Ainsi, les Sages ont estimé que « la diffusion d'images pornographiques représentant des mineurs, d'une part, et la provocation à des actes de terrorisme ou l'apologie de tels actes, d'autre part », constituent des abus de cette liberté.

Censure des obligations de retrait pesant sur les réseaux sociaux

Sur l'obligation de retrait de ces contenus, les Sages ont relevé que les dispositions de la loi autorisant l'autorité administrative à demander aux « hébergeurs ou aux éditeurs d'un service de communication en ligne » le retrait de contenus à caractère terroriste ou pédopornographique, sous peine d'une amende de 250 000 euros et d'un an de prison, portent à la liberté d'expression une atteinte qui « n'est pas adaptée, nécessaire et proportionnée au but poursuivi ».

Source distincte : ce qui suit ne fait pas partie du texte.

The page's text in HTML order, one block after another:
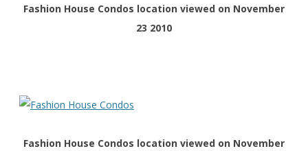
Fashion House Condos location viewed on November
23 2010
Fashion House Condos location viewed on November
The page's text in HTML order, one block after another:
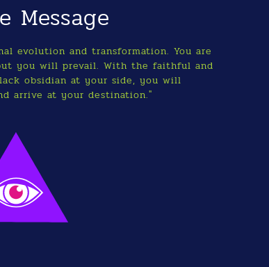
Message
evolution and transformation. You are
you will prevail. With the faithful and
obsidian at your side, you will
arrive at your destination."
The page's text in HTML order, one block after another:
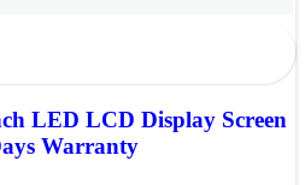
LED LCD Display Screen
Warranty
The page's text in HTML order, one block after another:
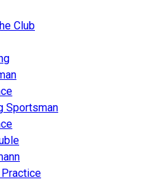
Club
Sportsman
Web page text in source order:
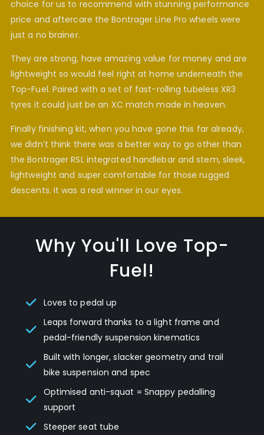
choice for us to recommend with stunning performance
price and aftercare the Bontrager Line Pro wheels were
just a no brainer.
They are strong, have amazing value for money and are
lightweight so would feel right at home underneath the
Top-Fuel. Paired with a set of fast-rolling tubeless XR3
tyres it could just be an XC match made in heaven.
Finally finishing kit, when you have gone this far already,
we didn’t think there was a better way to go other than
the Bontrager RSL integrated handlebar and stem, sleek,
lightweight and super comfortable for those rugged
descents. It was a real winner in our eyes.
Why You'll Love Top-
Fuel!
Loves to pedal up
Leaps forward thanks to a light frame and
pedal-friendly suspension kinematics
Built with longer, slacker geometry and trail
bike suspension and spec
Optimised anti-squat = Snappy pedalling
support
Steeper seat tube
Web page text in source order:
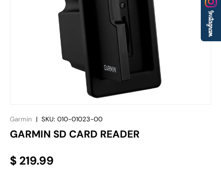
Garmin | SKU: 010-01023-00
GARMIN SD CARD READER
$ 219.99
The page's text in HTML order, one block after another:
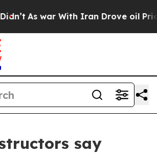
As war With Iran Drove oil Prices
say

Ces dispositions ont donc été censurées, de même que celles imposant à certains opérateurs de plateforme en ligne de retirer sous vingt-quatre heures des contenus illicites, de part « leur caractère haineux ou sexuel ». Sur le délai imposé, les Sages ont soulevé sa brièveté, au regard des difficultés d'appréciation du caractère manifeste de l'illicéité des contenus signalés imposés aux opérateurs et du risque de signalements nombreux, le cas échéant infondés.

Pour les raisons précitées, auxquelles s'ajoutent l'instauration d'une peine encourue dès le premier manquement et l'absence de cause d'exonération de responsabilité, les dispositions litigieuses, incitant ces opérateurs à retirer des contenus signalés par les utilisateurs, « qu'ils soient ou non manifestement illicites » et sans intervention préalable d'un juge, portent une atteinte disproportionnée à l'exercice de la liberté d'expression et sont, dès lors, censurées.